Der Drang, in Krisenzeiten Vorräte anzulegen, scheint etwas zutiefst Menschliches zu sein. Das war schon in biblischen Zeiten so. Da wird erzählt, wie Mose sich und das Volk Israel aus der Sklaverei befreit. Ihre Flucht ist spektakulär - und trotzdem schmeckt die Freiheit schon bald nicht mehr so süß, wie sie sich das erträumt hatten. Denn in der Wüste, wo es sie hin verschlagen hat, gibt es überhaupt nichts zu beißen. Und so wächst die Unzufriedenheit und manche sind kurz davor, wieder umzukehren. Da mischt Gott sich ein. Durch Mose lässt er ausrichten, dass er selbst nun für Nahrung sorgen wird. Es wird Brot vom Himmel regnen. Aber auch Gott heftet an sein Versprechen zwei Zettel: Gesammelt werden soll nur in haushaltsüblichen Mengen, für einen Tagesbedarf. Und Lieferengpässe wird es nicht geben. Jeden Tag wird Gott frisches Brot backen. Am nächsten Morgen liegen tatsächlich Dutzende kleiner Brötchen auf der Erde. Sie schmecken knusprig und köstlich wie Honigsemmeln. Die Zettel, die Gott an seine Tüten geheftet hat, liest keiner mehr: Alle raffen zusammen, was sie kriegen können. Niemand blickt nach links oder rechts - Hauptsache, ich komme nicht zu kurz! Und wer weiß, ob es morgen wieder was gibt. Wer einmal Hunger erlitten hat, so richtig bohrenden Hunger, der einen an nichts anderes mehr denken lässt als an Essbares, kann wohl nicht anders. Aber es nützt gar nichts: Denn alles, was gehamstert und bevorratet wurde, ist am Abend verdorben und ungenießbar geworden. Erst mit der Zeit wächst bei den Leuten das Vertrauen in Gottes Fürsorge: Jeden Tag gibt es nun Manna, das Wunderbrot. 

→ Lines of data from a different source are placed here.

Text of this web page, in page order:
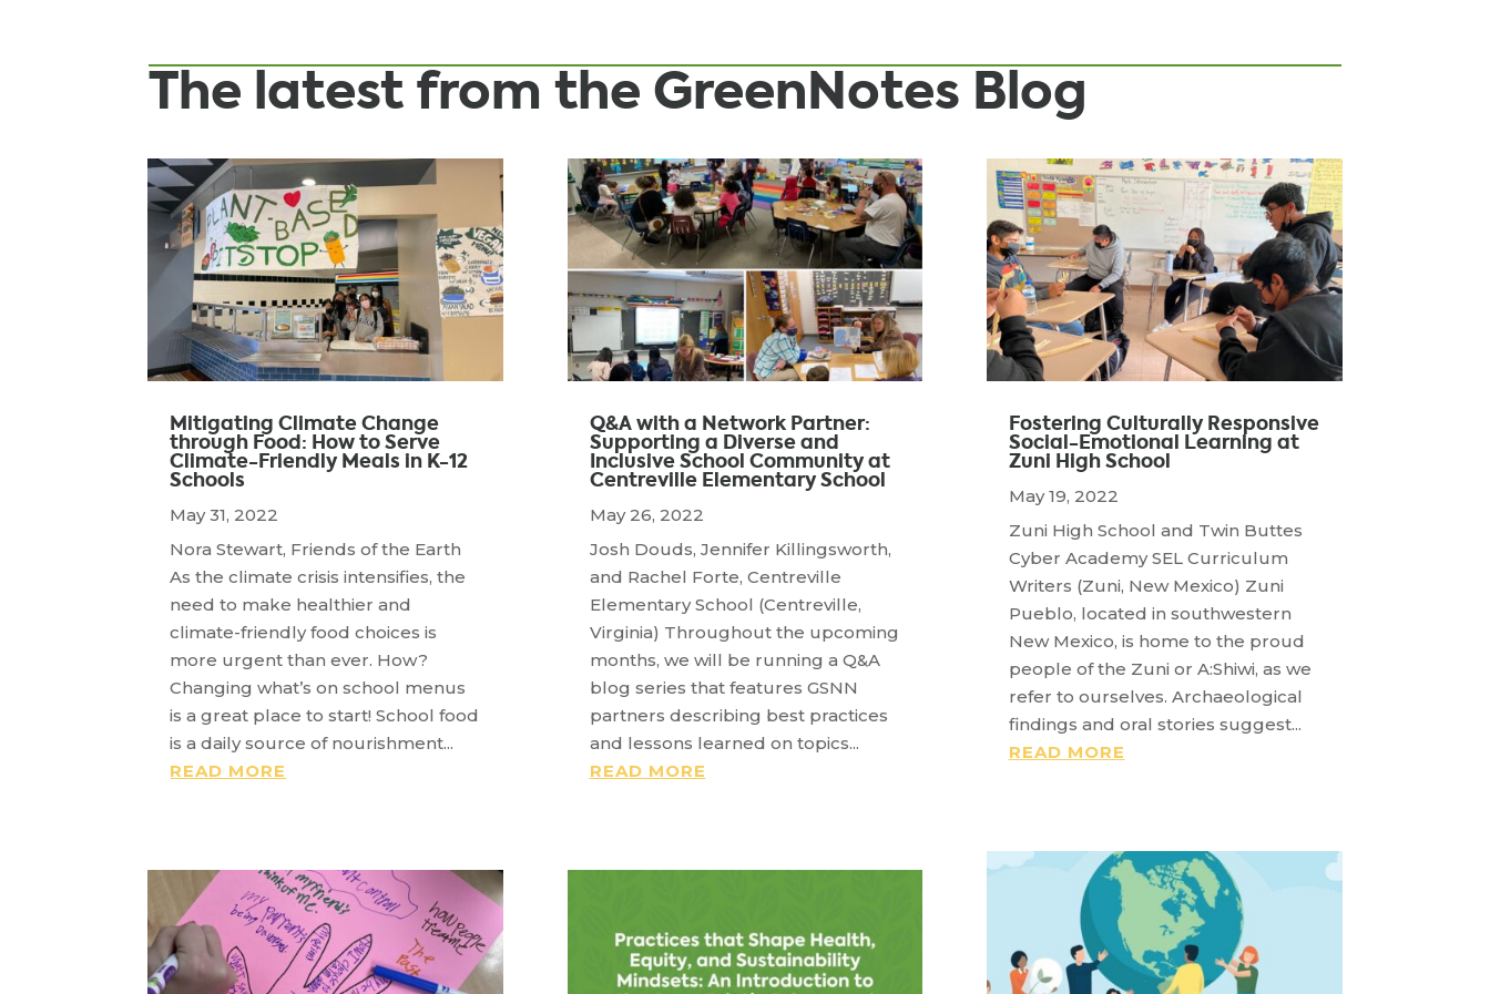
The latest from the GreenNotes Blog
Mitigating Climate Change
through Food: How to Serve
Climate-Friendly Meals in K-12
Schools
May 31, 2022
Nora Stewart, Friends of the Earth
As the climate crisis intensifies, the
need to make healthier and
climate-friendly food choices is
more urgent than ever. How?
Changing what’s on school menus
is a great place to start! School food
is a daily source of nourishment...
READ MORE
Q&A with a Network Partner:
Supporting a Diverse and
Inclusive School Community at
Centreville Elementary School
May 26, 2022
Josh Douds, Jennifer Killingsworth,
and Rachel Forte, Centreville
Elementary School (Centreville,
Virginia) Throughout the upcoming
months, we will be running a Q&A
blog series that features GSNN
partners describing best practices
and lessons learned on topics...
READ MORE
Fostering Culturally Responsive
Social-Emotional Learning at
Zuni High School
May 19, 2022
Zuni High School and Twin Buttes
Cyber Academy SEL Curriculum
Writers (Zuni, New Mexico) Zuni
Pueblo, located in southwestern
New Mexico, is home to the proud
people of the Zuni or A:Shiwi, as we
refer to ourselves. Archaeological
findings and oral stories suggest...
READ MORE
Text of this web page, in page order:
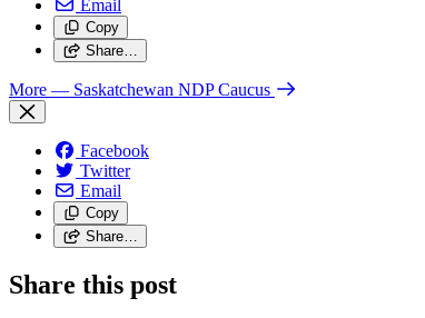
Email
Copy
Share…
More — Saskatchewan NDP Caucus
Facebook
Twitter
Email
Copy
Share…
Share this post
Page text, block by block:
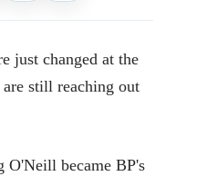
just changed at the
still reaching out
became BP's

Wir leben nicht in der Wüste, sondern in einem Land, in dem Milch und Honig fließen. So hätten es jedenfalls die biblischen Wüstensammler ausgedrückt, die noch jahrzehntelang von der Hand in den Mund leben mussten. Wir leiden keinen Hunger. Erst recht dürfen wir andern ruhig auch etwas gönnen. Es braucht nur ein bisschen Vertrauen.